Categories
2019 - Winter

The Post Office

Image by John Whitton on Flickr

Author: Sorcha Walsh

Sally had had enough. The clients at her post office simply must be stopped. Between the old woman who always fumbled her change when counting out the pennies, the mother with her three loud and sticky children putting their jammy hands on every available surface, the man who always needed her to repeat herself and especially, most especially the young boy with his irregularly shaped parcels and crumpled letters, she was close to her breaking point. She had started working at the post office because she wanted, she needed everything to be in its place and in order. And yet the clients (those, she shuddered to think, who she worked for) would not allow her to do so. Their envelopes were poorly addressed, their packages were not up to standard, and who even pays a bill at the post office anymore?

She tried to keep the office neat. She really did her best. The note paper was always in ready supply and orderly, they never ran out of stamps, the little flower boxes were always watered. And yet the people didn’t care. They didn’t appreciate that the floor was swept clean and tracked dirt and sand inside with no care for how much time it might take her to restore it to its pristine state. They didn’t appreciate her, how hard she worked for them.

So she stopped.

And day by day, the post office got dustier and more unkempt. The complimentary notepaper was long gone, and there were days when even the premium stamps had run out. The flowers died in their terracotta pot, and Sally got meaner and meaner, resenting every client who came through the rickety wooden door.

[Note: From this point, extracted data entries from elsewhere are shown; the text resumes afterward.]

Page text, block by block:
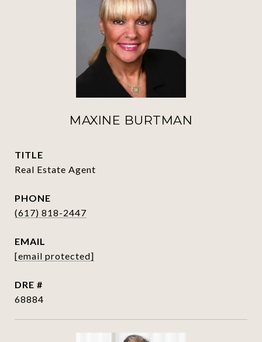
MAXINE BURTMAN
TITLE
Real Estate Agent
PHONE
(617) 818-2447
EMAIL
[email protected]
DRE #
68884
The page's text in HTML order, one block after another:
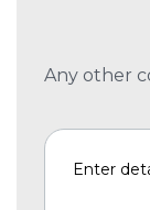
Any other
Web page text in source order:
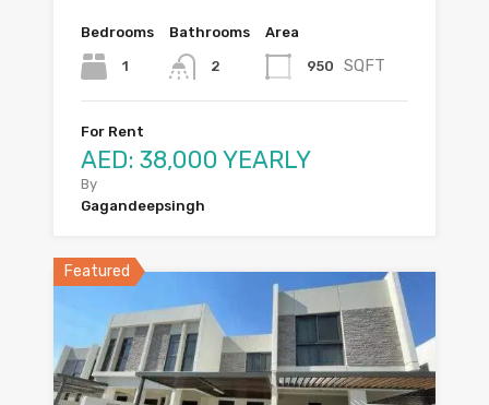
Bedrooms
1
Bathrooms
2
Area
950 SQFT
For Rent
AED: 38,000 YEARLY
By
Gagandeepsingh
Featured
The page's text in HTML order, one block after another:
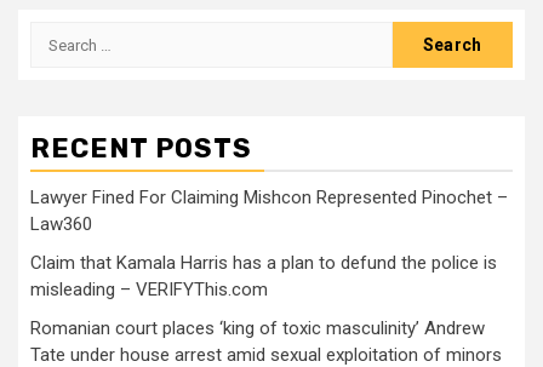
RECENT POSTS
Lawyer Fined For Claiming Mishcon Represented Pinochet –
Law360
Claim that Kamala Harris has a plan to defund the police is
misleading – VERIFYThis.com
Romanian court places ‘king of toxic masculinity’ Andrew
Tate under house arrest amid sexual exploitation of minors
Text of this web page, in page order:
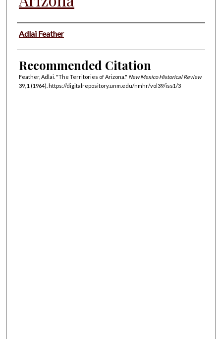
Authors
Adlai Feather
Recommended Citation
Feather, Adlai. "The Territories of Arizona." New Mexico Historical Review
39, 1 (1964). https://digitalrepository.unm.edu/nmhr/vol39/iss1/3
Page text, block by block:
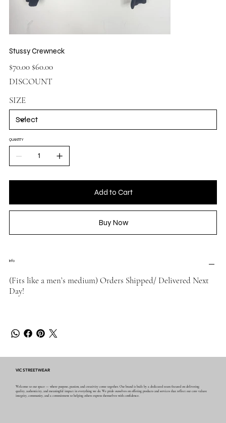
Stussy Crewneck
Original
price
$70.00
Sale
price
$60.00
DISCOUNT
SIZE
QUANTITY
Add to Cart
Buy Now
Info
(Fits like a men’s medium) Orders Shipped/ Delivered Next
Day!
VIC STREETWEAR
Welcome to our space — where purpose, passion, and creativity come together. Our brand is built by a dedicated team focused on delivering
quality, authenticity, and meaningful impact in everything we do. We pride ourselves on offering products and services that reflect our core values:
integrity, community, and a commitment to helping others express themselves with confidence.
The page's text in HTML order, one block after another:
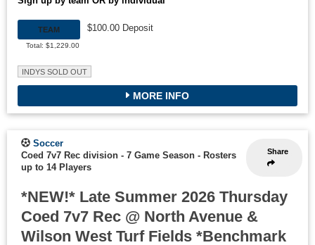
TEAM
Total: $1,229.00
$100.00 Deposit
INDYS SOLD OUT
MORE INFO
Share
Soccer
Coed 7v7 Rec division - 7 Game Season - Rosters
up to 14 Players
*NEW!* Late Summer 2026 Thursday
Coed 7v7 Rec @ North Avenue &
Wilson West Turf Fields *Benchmark
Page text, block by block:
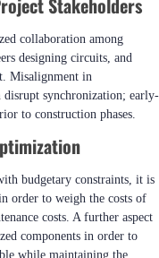
if they are able to penetrate
in high-rise areas where
Stakeholders
designing circuits, and
disrupt synchronization; early-
to construction phases.
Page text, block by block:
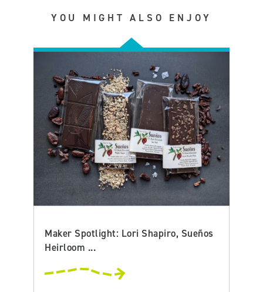
YOU MIGHT ALSO ENJOY
Maker Spotlight: Lori Shapiro, Sueños
Heirloom ...
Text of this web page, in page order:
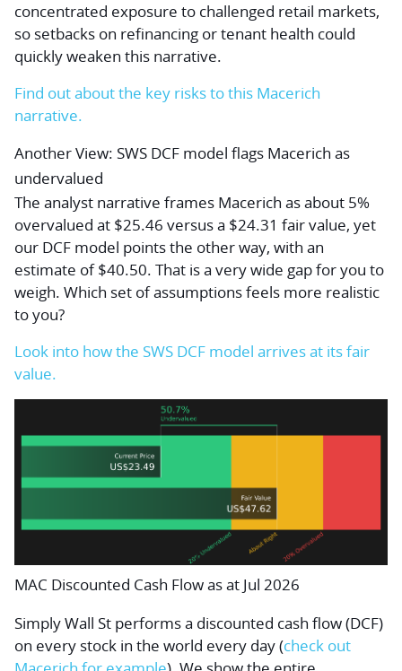
concentrated exposure to challenged retail markets,
so setbacks on refinancing or tenant health could
quickly weaken this narrative.
Find out about the key risks to this Macerich
narrative.
Another View: SWS DCF model flags Macerich as
undervalued
The analyst narrative frames Macerich as about 5%
overvalued at $25.46 versus a $24.31 fair value, yet
our DCF model points the other way, with an
estimate of $40.50. That is a very wide gap for you to
weigh. Which set of assumptions feels more realistic
to you?
Look into how the SWS DCF model arrives at its fair
value.
MAC Discounted Cash Flow as at Jul 2026
Simply Wall St performs a discounted cash flow (DCF)
on every stock in the world every day (check out
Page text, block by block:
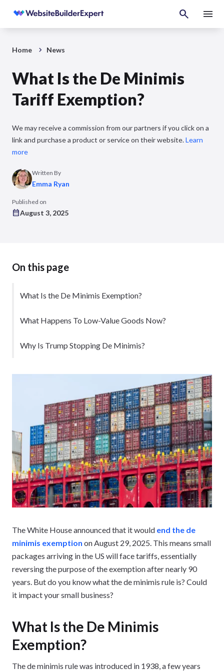
Home News
What Is the De Minimis
Tariff Exemption?
We may receive a commission from our partners if you click on a
link and purchase a product or service on their website.Learn
more
Written By
Emma Ryan
Published on
August 3, 2025
On this page
What Is the De Minimis Exemption?
What Happens To Low-Value Goods Now?
Why Is Trump Stopping De Minimis?
The White House announced that it would end the de
minimis exemption on August 29, 2025. This means small
packages arriving in the US will face tariffs, essentially
reversing the purpose of the exemption after nearly 90
years. But do you know what the de minimis rule is? Could
it impact your small business?
What Is the De Minimis
Exemption?
The de minimis rule was introduced in 1938, a few years
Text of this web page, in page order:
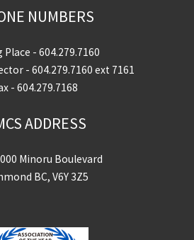
NUMBERS
Place - 604.279.7160
- 604.279.7160 ext 7161
- 604.279.7168
ADDRESS
Minoru Boulevard
BC, V6Y 3Z5
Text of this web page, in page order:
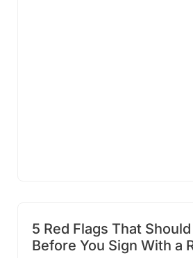
5 Red Flags That
Before You Sign With a
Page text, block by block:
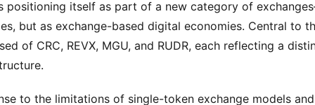
positioning itself as part of a new category of
but as exchange-based digital economies. Central to
of CRC, REVX, MGU, and RUDR, each reflecting a
to the limitations of single-token exchange models and
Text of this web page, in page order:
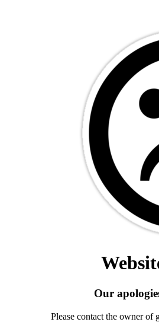
Our
Please contact the owner of
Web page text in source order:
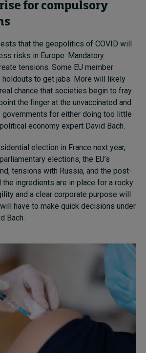
for compulsory
that the geopolitics of COVID will
risks in Europe. Mandatory
tensions. Some EU member
holdouts to get jabs. More will likely
chance that societies begin to fray
the finger at the unvaccinated and
for either doing too little
economy expert David Bach.
election in France next year,
elections, the EU’s
tensions with Russia, and the post-
the ingredients are in place for a rocky
and a clear corporate purpose will
have to make quick decisions under
Bach.
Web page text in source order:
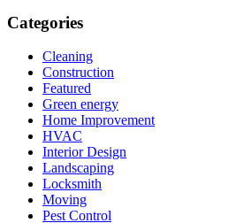
Categories
Cleaning
Construction
Featured
Green energy
Home Improvement
HVAC
Interior Design
Landscaping
Locksmith
Moving
Pest Control
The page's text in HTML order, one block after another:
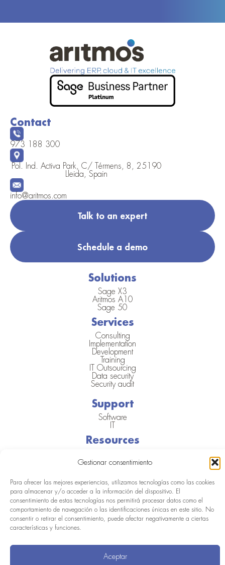
Gestionar consentimiento
Para ofrecer las mejores experiencias, utilizamos tecnologías como las cookies
para almacenar y/o acceder a la información del dispositivo. El
consentimiento de estas tecnologías nos permitirá procesar datos como el
comportamiento de navegación o las identificaciones únicas en este sitio. No
consentir o retirar el consentimiento, puede afectar negativamente a ciertas
características y funciones.
Aceptar
Contact
973 188 300
Pol. Ind. Activa Park, C/ Térmens, 8, 25190
Lleida, Spain
info@aritmos.com
Talk to an expert
Schedule a demo
Solutions
Sage X3
Aritmos A10
Sage 50
Services
Consulting
Implementation
Development
Training
IT Outsourcing
Data security
Security audit
Support
Software
IT
Resources
Success Cases
© Aritmos
2025
Legal
Notice
Cookie
Policy
Privacy
Policy
Quality
Policy
ERDF
Project
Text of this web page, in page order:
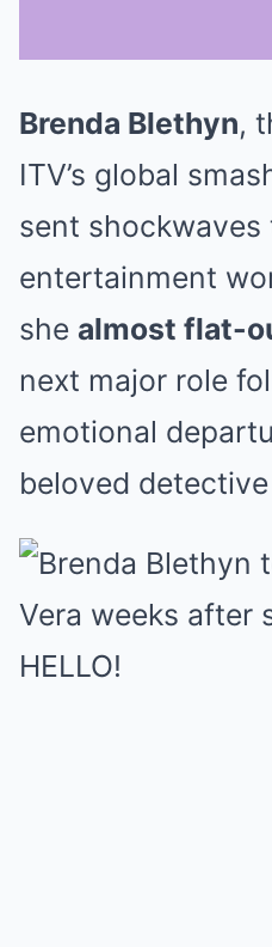
Brenda Blethyn,
ITV’s global
sent
entertainment
she almost flat-
next major role
emotional
beloved
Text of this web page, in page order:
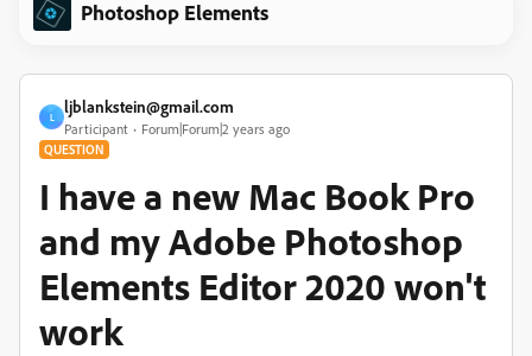
Photoshop Elements
L
ljblankstein@gmail.com
Participant Forum|Forum|2 years ago
QUESTION
I have a new Mac Book Pro
and my Adobe Photoshop
Elements Editor 2020 won't
work
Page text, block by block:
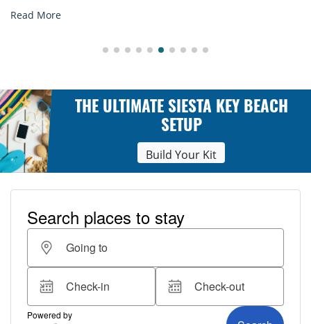
Read More
THE ULTIMATE SIESTA KEY BEACH
SETUP
Build Your Kit
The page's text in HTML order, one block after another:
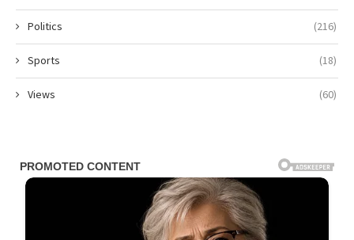
Politics (216)
Sports (18)
Views (60)
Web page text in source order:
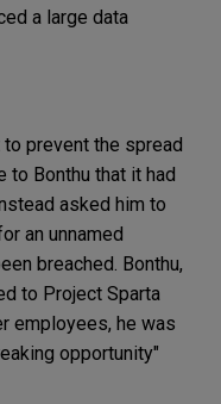
a large data
prevent the spread
Bonthu that it had
asked him to
an unnamed
breached. Bonthu,
to Project Sparta
employees, he was
opportunity"
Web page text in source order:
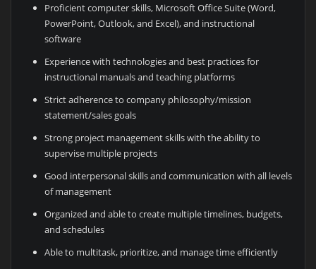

Before long, most folks decided to go to the bigger post office in the next village over. What was the point of a teller who knows your name if it always came packaged with a barb? Only a few continued coming to the little village post office. The old woman who still paid in copper coins and who doubtless had little else, the mother with her children who had only grown more rambunctious as they grew taller and who was raising them alone, the man who Sally had realised was becoming deaf (although he himself did not), and the boy who was slightly older now and still continued to send his hand crafted toys to his brother who lived on the other side of the country. It was easier to be patient with them now, she had so much more time now that she didn’t have to sweep the whole office four times a day. And somewhere along the line, maybe when she secretly stuck an extra stamp on a parcel when the young boy couldn’t afford the number he would have needed, or maybe when she found herself setting up an e-banking system for the deaf man, she started to think of them as friends.

And one day, the young mother and her loud children with newly ruddy faces came tracking mud and snow into the post office, after a long day of sending parcels to god knows where right before the post office closed for Christmas. In the pile of presents she handed Sally, there was a crumpled and soft one with no address, just a name tag. It was for her. And in that moment, she began to think of all these people as family.

On the morning of St Stephen’s Day, she swept the floor again.